VISTOS los arículos citados y demás de general y pertinente aplicación y en virtud de la Potestad Jurisdiccional que nos viene conferida por la Soberanía Popular y en nombre de S.M. el Rey.

Fallo

Que DESESTIMANDO el recurso de apelación interpuesto por la representación procesal de CONSTRUCCIONES DURANGO S.A. contra la Sentencia dictada por el Juzgado de Primera Instancia 1 de Durango de fecha 23 de Enero de 2019 , debemos CONFIRMAR y CONFIRMAMOS dicha resolución, con imposición de las costas de esta alzada a la parte apelante.

Transfiérase el depósito por la Letrada de la Administración de Justicia del Juzgado de origen a la cuenta de depósitos de recursos inadmitidos y desestimados.

MODO DE IMPUGNACIÓN : contra esta resolución cabe recurso de CASACIÓN ante la Sala de lo Civil del Tribunal Supremo. El recurso se interpondrá por medio de escrito presentado en este Tribunal en el plazo de VEINTE DÍAS hábiles contados desde el día siguiente de la notificación ( artículos 477 y 479 de la LEC ).

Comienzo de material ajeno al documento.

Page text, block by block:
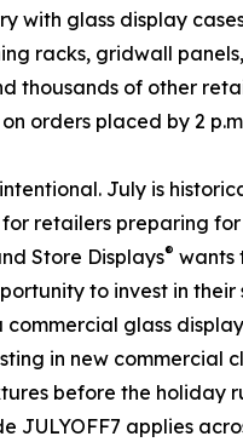
with glass display
racks, gridwall
thousands of other
orders placed by 2
July is
for retailers preparing
Store Displays® wants
to invest in their
glass
in new commercial
before the holiday
JULYOFF7 applies

También podrán interponer recurso extraordinario por INFRACCIÓN PROCESAL ante la Sala de lo Civil del Tribunal Supremo por alguno de los motivos previstos en la LEC. El recurso habrá de interponerse mediante escrito presentado ante este Tribunal dentro de los VEINTE DÍAS hábiles contados desde el día siguiente de la notificación ( artículo 470.1 y Disposición Final decimosexta de la LEC ).

Para interponer los recursos será necesaria la constitución de un depósito de 50 euros si se trata de casación y 50 euros si se trata de recurso extraordinario por infracción procesal, sin cuyos requisitos no serán admitidos a trámite. El depósito se constituirá consignando dicho importe en la cuenta de depósitos y consignaciones que este tribunal tiene abierta en el Banco Santander con el número 4703000000017519. Caso de utilizar ambos recursos, el recurrente deberá realizar dos operaciones distintas de imposición, indicando en el campo concepto del resguardo de ingreso que se trata de un 'Recurso' código 06 para el recurso de casación, y código 04 para el recurso extraordinario por infracción procesal. La consignación deberá ser acreditada al interponer los recursos ( DA 15ª de la LOPJ ).

Están exentos de constituir el depósito para recurrir los incluidos en el apartado 5 de la disposición citada y quienes tengan reconocido el derecho a la asistencia jurídica gratuita.

Al escrito de interposición deberá acompañarse además, el justificante del pago de la tasa judicial debidamente validado, salvo que concurra alguna de la exenciones previstas en la Ley 10/2012.

Firme que sea la presente resolución, devuélvanse los autos originales al Juzgado de su procedencia, con certificación literal de esta resolución para su conocimiento y ejecución.

Así, por esta nuestra Sentencia, lo pronunciamos, mandamos y firmamos.

PUBLICACIÓN.- Dada y pronunciada fue la anterior Sentencia por las Ilmas. Sras. Magistradas que la firman y leída por la Ilma. Magistrada Ponente en el mismo día de su fecha, de lo que yo, la Letrada de la Administración de Justicia, certifico.